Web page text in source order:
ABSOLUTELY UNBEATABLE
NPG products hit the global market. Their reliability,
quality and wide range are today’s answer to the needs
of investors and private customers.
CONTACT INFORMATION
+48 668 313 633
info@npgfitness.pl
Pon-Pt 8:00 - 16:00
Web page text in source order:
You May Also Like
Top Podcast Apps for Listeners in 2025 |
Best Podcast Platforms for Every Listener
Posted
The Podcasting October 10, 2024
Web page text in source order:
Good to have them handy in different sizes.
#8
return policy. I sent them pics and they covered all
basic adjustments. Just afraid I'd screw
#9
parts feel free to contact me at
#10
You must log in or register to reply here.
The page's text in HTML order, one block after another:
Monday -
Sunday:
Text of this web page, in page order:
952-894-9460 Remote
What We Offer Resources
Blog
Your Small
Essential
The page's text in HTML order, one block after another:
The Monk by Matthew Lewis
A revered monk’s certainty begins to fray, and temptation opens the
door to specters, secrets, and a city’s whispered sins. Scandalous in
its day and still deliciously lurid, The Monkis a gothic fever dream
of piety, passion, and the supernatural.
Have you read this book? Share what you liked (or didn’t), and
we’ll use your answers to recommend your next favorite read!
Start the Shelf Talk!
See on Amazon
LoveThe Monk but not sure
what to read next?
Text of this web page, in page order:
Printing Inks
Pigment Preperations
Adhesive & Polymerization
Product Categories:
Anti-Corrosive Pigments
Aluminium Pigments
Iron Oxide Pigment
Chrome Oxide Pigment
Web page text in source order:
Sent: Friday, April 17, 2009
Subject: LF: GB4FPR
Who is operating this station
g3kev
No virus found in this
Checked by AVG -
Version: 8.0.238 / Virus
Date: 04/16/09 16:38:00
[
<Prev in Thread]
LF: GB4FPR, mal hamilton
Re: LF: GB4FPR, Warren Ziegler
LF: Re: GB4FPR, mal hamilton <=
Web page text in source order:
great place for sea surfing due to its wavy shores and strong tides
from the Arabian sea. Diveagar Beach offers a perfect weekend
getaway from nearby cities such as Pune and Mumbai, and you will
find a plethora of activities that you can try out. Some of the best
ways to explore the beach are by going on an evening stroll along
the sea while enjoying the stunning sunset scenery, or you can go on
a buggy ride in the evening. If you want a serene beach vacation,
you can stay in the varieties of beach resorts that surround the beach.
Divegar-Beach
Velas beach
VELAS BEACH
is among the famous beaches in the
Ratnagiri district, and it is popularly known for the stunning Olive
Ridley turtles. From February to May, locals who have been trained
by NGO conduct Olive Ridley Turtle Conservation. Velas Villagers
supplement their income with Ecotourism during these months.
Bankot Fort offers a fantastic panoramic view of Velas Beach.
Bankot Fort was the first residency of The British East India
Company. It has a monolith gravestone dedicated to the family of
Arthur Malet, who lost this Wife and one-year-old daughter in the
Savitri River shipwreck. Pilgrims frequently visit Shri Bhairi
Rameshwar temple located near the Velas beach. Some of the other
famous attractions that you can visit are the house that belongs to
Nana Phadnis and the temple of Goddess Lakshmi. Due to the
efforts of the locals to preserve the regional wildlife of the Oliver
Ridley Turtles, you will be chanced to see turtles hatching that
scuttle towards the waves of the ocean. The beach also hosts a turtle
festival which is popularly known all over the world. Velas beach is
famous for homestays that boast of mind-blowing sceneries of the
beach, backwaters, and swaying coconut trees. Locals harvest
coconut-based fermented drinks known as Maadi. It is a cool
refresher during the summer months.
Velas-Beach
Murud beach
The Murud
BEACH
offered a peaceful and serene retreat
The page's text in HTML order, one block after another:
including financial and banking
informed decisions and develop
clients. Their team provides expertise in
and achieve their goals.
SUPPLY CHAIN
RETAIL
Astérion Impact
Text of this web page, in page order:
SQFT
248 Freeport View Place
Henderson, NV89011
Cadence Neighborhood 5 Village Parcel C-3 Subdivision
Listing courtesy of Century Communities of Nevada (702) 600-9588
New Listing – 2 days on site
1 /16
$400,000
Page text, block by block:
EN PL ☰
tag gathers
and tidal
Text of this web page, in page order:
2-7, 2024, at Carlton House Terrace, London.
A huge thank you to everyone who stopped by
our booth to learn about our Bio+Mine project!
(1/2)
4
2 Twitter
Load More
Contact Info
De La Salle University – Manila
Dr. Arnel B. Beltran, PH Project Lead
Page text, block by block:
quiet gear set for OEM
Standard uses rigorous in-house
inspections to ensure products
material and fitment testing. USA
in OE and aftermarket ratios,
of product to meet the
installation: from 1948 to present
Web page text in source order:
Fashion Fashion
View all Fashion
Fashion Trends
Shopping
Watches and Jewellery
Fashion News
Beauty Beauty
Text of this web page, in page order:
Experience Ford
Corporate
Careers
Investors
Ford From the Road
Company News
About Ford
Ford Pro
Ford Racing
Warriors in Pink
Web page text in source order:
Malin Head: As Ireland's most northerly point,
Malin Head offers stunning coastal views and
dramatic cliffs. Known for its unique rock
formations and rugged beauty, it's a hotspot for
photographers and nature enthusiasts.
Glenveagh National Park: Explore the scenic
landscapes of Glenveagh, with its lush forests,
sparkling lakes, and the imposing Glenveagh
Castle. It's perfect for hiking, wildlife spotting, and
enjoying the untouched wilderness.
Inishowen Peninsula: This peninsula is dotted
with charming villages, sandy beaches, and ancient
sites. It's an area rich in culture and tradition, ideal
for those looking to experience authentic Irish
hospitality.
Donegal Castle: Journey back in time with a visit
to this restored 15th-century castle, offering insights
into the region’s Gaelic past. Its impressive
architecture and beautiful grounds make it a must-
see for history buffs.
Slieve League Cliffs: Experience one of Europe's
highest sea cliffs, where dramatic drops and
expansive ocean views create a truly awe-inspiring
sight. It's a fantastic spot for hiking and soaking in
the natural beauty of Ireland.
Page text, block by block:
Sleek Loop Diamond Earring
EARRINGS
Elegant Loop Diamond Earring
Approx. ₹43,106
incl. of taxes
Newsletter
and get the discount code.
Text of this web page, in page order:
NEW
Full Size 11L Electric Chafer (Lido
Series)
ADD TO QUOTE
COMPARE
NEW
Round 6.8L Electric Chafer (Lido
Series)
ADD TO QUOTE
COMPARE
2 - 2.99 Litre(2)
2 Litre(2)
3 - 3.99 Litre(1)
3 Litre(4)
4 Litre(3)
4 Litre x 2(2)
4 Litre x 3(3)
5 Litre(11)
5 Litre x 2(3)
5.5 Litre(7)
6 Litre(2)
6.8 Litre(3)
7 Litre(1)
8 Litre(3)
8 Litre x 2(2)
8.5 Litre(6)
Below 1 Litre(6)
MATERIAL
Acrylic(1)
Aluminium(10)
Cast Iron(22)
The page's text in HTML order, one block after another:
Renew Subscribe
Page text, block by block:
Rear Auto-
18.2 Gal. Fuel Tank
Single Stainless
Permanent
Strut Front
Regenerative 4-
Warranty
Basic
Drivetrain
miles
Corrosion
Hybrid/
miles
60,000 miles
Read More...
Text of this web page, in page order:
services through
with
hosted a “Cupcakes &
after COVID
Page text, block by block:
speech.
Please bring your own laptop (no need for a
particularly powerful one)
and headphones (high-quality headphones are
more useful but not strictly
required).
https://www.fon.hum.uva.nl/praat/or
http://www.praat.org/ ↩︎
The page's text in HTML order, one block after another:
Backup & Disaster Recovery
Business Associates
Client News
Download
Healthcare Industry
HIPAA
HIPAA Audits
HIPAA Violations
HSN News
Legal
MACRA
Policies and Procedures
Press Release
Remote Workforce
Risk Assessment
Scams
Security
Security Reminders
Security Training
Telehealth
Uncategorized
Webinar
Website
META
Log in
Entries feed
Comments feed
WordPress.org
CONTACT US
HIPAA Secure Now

##############################

• **WHAT YOU NEED TO DO**
A bare number is all that is asked for: the count of lines above that include "fantastic".

• **SOLUTION**
2